If you ever attended one of those late-night animated film festivals that theaters used to sponsor during the 1970s, then you may have seen a short cartoon very short called "Bambi Meets Godzilla."
The cartoon begins with the innocent deer standing in a tranquil meadow as the opening credits roll past. A pastoral melody from the Rossini opera "William Tell" plays in the background as Bambi sniffs the flowers in his animated paradise.
Seconds into the cartoon, the brief credits conclude. Suddenly, Godzilla's giant foot comes crashing down on Bambi, smashing him into oblivion. In less than two minutes, it's over.
If "Bambi Meets Godzilla" were made today, some creative mind would almost certainly find a way to extend it into a two-hour cinematic indictment of global warming, the war on terror or the pharmaceutical industry. When Marv Newland created it in 1969, he gave his cartoon the improvisational brevity merited by an encounter between a naïf and a monster.
Jimmy Carter reenacted "Bambi Meets Godzilla" during a recent visit to Darfur. The people of Darfur are suffering the fifth year of a brutal campaign of ethnic cleansing carried out by the government of Sudan and its Janjaweed militia allies.
The numbers and the atrocities are by now so well-known, so commonplace as to be stultifying: 2 million people driven from their homes, as many as 400,000 killed, mass rapes of women and girls.
During his two-day mission to Sudan, Carter intended to meet with Darfur refugees. But when he arrived outside the town of Kabkabiya, a Janjaweed stronghold, the people were too frightened to come out. The former president and his entourage tried to venture into the village. Along the way, according to an Associated Press account, residents slipped handwritten notes to Carter's traveling companions.
Billionaire Richard Branson produced a note from his pocket scribbled in Arabic. "We (are) still suffering from the war," it said, "as our girls are being raped on a daily basis."
Carter made it to a school where he met with one refugee. But when he tried to proceed farther, Sudanese security officers if not the actual monsters of the Darfur genocide, then at least their accomplices stopped him. Carter railed at the armed men, "I'll tell President Bashir about this."
Of course, Sudanese President Omar al-Bashir is one of the principal architects of the strategy of rape and civilian slaughter.
Carter left Darfur complaining that the West was responding too slowly to the humanitarian tragedy while also criticizing the use of the word "genocide" to describe the situation, a designation he called legally imprecise and "unhelpful."

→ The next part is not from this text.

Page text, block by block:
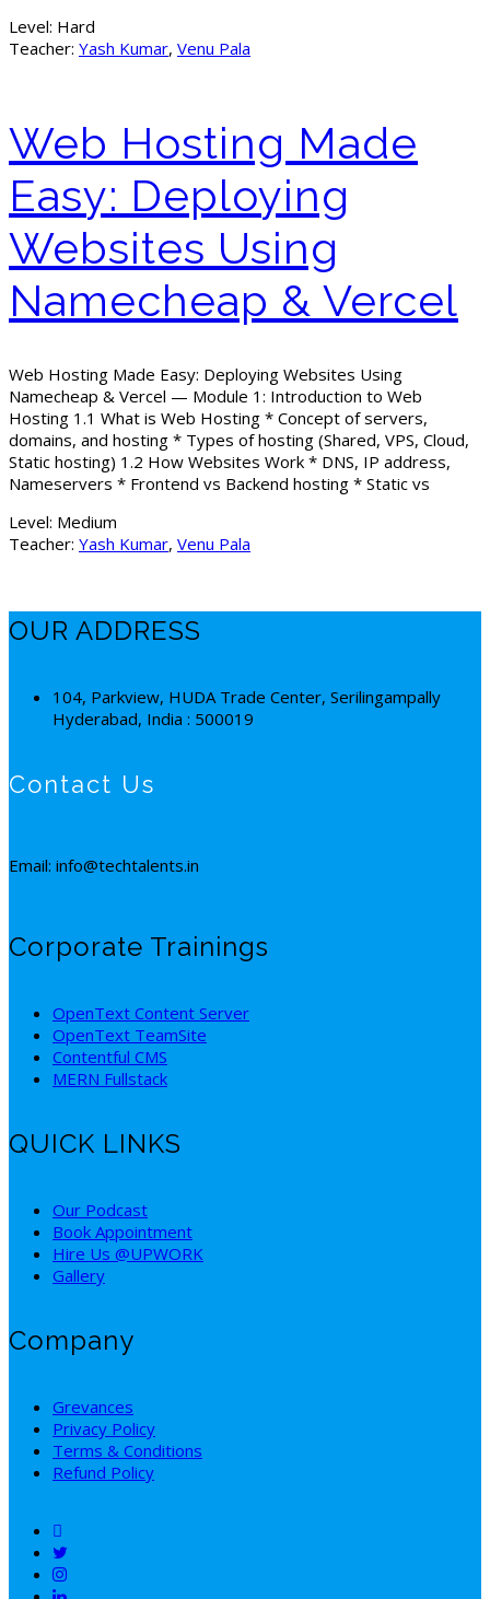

It was a surprising criticism coming from a man who tosses the word "apartheid" around with careless abandon. The African tribes of Darfur have the bad luck of being ethnically cleansed by fellow Muslims rather than by Jews.
More to the point, when the men with guns who do the killing confronted Carter, his only response was to threaten to talk to someone about it someone, it turns out, who gives the orders to the men with guns to do the killing.
Well-intentioned words won't do a thing to help the people in Kabkabiya today, tomorrow, next month or even next year. One of the frightening consequences of the Iraq war is that people of good will seem to have forgotten that sometimes words are not enough.
"The biggest problem we have today is that we never join words and action," Paul Rusesabagina told the San Antonio Express-News Editorial Board in a meeting last month.
Rusesabagina is a hero of the Rwandan genocide whose exploits are portrayed in the movie "Hotel Rwanda." It wasn't a call for reckless adventurism, as Rusesabagina made clear in his criticism of the Bush administration's motives for going into Iraq. But sometimes, words alone are not enough.
In the animated world, Godzilla squashes Bambi and the cartoon ends. In the real world, ruthless monsters ignore pleas for peace and verbal threats and keep raping and killing.